Theoretical models can do more.
A theoretical model can introduce a hypothesis on how a biological system functions, or even, how it ought to function. It may not even need detailed experimental data, i.e. experiments and measurements, but it certainly needs observations and outcomes. It should be specific enough to spur new experiments in order to verify the hypothesis.

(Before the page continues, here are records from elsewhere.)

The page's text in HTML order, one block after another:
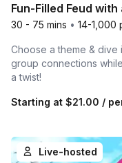
Fun-Filled Feud with
30 - 75 mins • 14-1,000
Choose a theme & dive
group connections
a twist!
Starting at $21.00 /
Live-hosted
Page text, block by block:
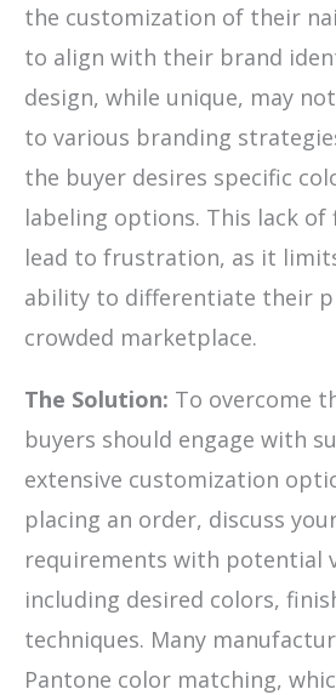
the customization of their
to align with their brand
design, while unique, may
to various branding
the buyer desires specific
labeling options. This lack of
lead to frustration, as it
ability to differentiate their
crowded marketplace.
The Solution: To overcome
buyers should engage with
extensive customization
placing an order, discuss
requirements with potential
including desired colors,
techniques. Many
Pantone color matching,
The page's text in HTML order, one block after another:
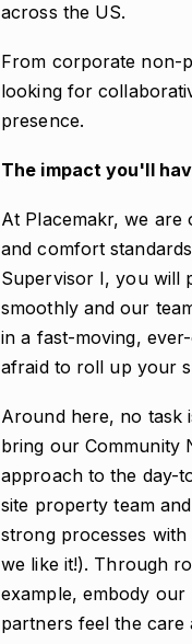
across the US.
From corporate non-
looking for
presence.
The impact you'll
At Placemakr, we are
and comfort
Supervisor I, you will
smoothly and our
in a fast-moving,
afraid to roll up your
Around here, no task
bring our Community
approach to the day-
site property team
strong processes
we like it!). Through
example, embody
partners feel the care
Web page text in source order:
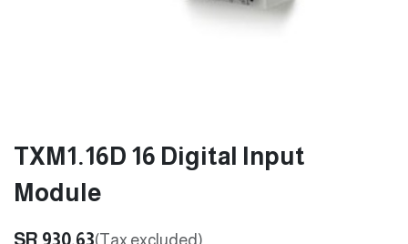
TXM1.16D 16 Digital Input
Module
SR 930.63(Tax excluded)
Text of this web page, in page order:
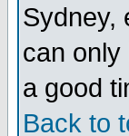
Sydney,
can only
a good
Back to
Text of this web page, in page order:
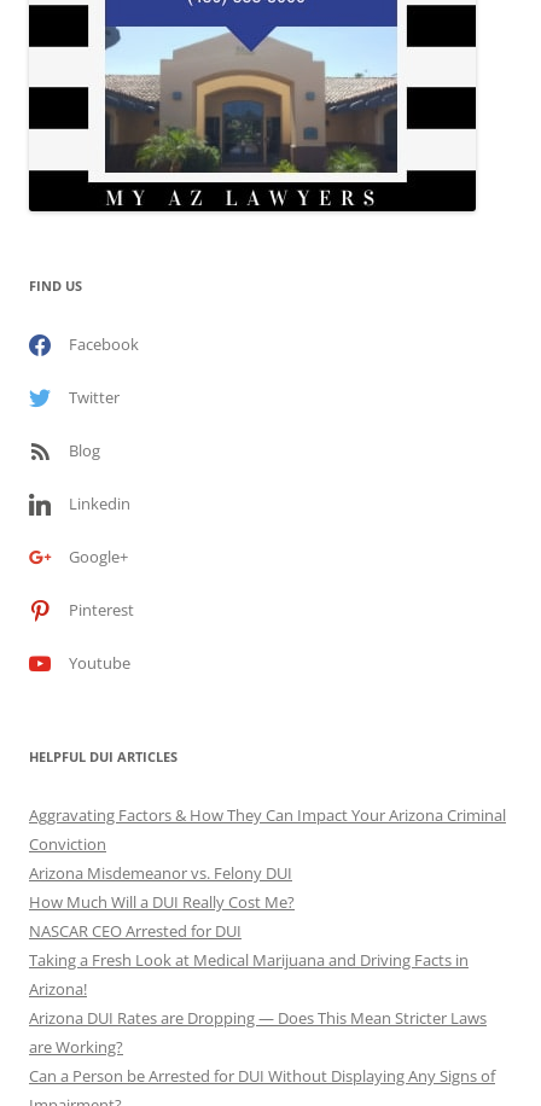
FIND US
Facebook
Twitter
Blog
Linkedin
Google+
Pinterest
Youtube
HELPFUL DUI ARTICLES
Aggravating Factors & How They Can Impact Your Arizona Criminal
Conviction
Arizona Misdemeanor vs. Felony DUI
How Much Will a DUI Really Cost Me?
NASCAR CEO Arrested for DUI
Taking a Fresh Look at Medical Marijuana and Driving Facts in
Arizona!
Arizona DUI Rates are Dropping — Does This Mean Stricter Laws
are Working?
Can a Person be Arrested for DUI Without Displaying Any Signs of
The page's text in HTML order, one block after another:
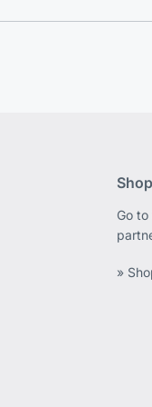
Go
»
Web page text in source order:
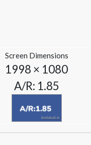
Screen Dimensions
1998 × 1080
A/R: 1.85
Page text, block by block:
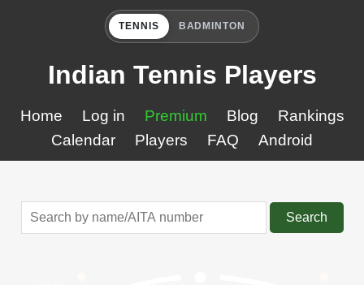
TENNIS BADMINTON
Indian Tennis Players
Home Log in Premium Blog
Rankings
Calendar
Players FAQ Android
Search
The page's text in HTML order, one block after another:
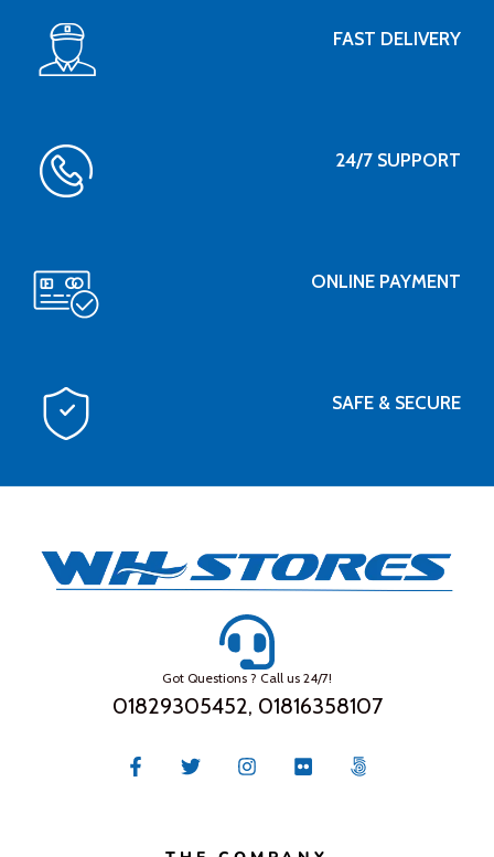
FAST DELIVERY
24/7 SUPPORT
ONLINE PAYMENT
SAFE & SECURE
Got Questions ? Call us 24/7!
01829305452, 01816358107
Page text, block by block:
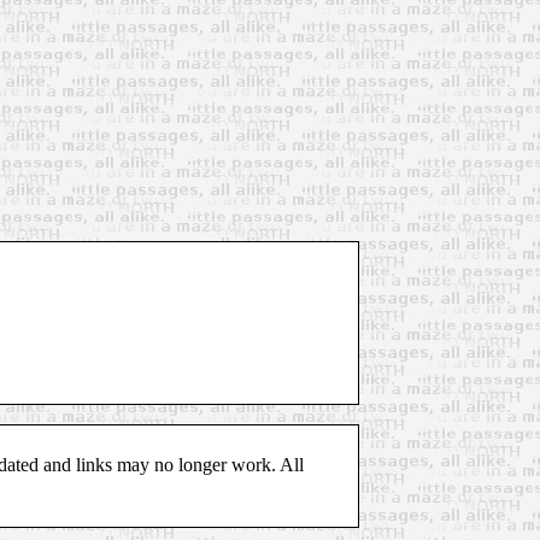
and links may no longer work. All
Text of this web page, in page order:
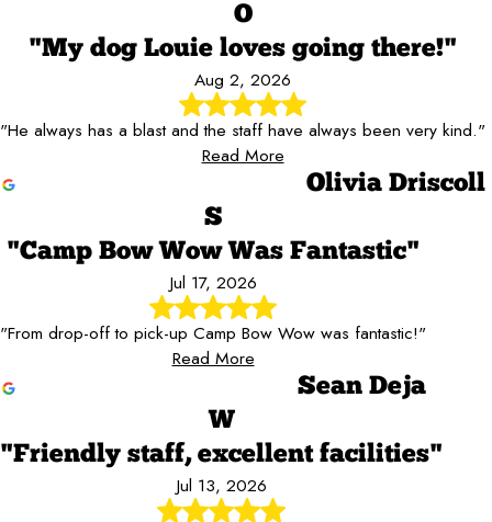
O
"My dog Louie loves going there!"
Aug 2, 2026
"He always has a blast and the staff have always been very kind."
Read More
Olivia Driscoll
S
"Camp Bow Wow Was Fantastic"
Jul 17, 2026
"From drop-off to pick-up Camp Bow Wow was fantastic!"
Read More
Sean Deja
W
"Friendly staff, excellent facilities"
Jul 13, 2026
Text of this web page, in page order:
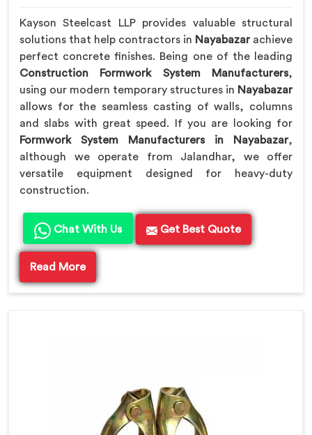
Kayson Steelcast LLP provides valuable structural
solutions that help contractors in Nayabazarachieve
perfect concrete finishes. Being one of the leading
Construction Formwork System Manufacturers,
using our modern temporary structures in Nayabazar
allows for the seamless casting of walls, columns
and slabs with great speed. If you are looking for
Formwork System Manufacturers in Nayabazar,
although we operate from Jalandhar, we offer
versatile equipment designed for heavy-duty
construction.
Chat With Us Get Best Quote
Read More

In contrast to Popper, a hypothetical model should not be easily falsifiable. If that were the case, it would probably be an uninteresting, highly specific model, for which experiments can be easily performed to falsify the model. A theoretical model should be general enough to explain many previous observations and open up possibilities for many new experiments, which support, modify and refine the model. The model may still be wrong, but at least it is interesting.
It should not be easy to decide which of several hypothetical models covers the complex biological reality best. But if we do not have models of this kind, and level of generality, we cannot guide our research towards progress in answering pressing needs in society, such as in medicine. We then have to work with old, outdated models and are condemned to accumulate larger and larger amounts of individual facts for which there is no use. Those facts form a continuum without a clear hierarchy, and they become quickly obsolete and repetitive, unless they are stored in machine-readable format, where they become part of data-driven analysis, no matter their quality and significance. In principle, such data can be accumulated and rediscovered by theoreticians which look for confirmation of a model. But they only have significance after the model exists.
Theories are created, they cannot be deduced from data.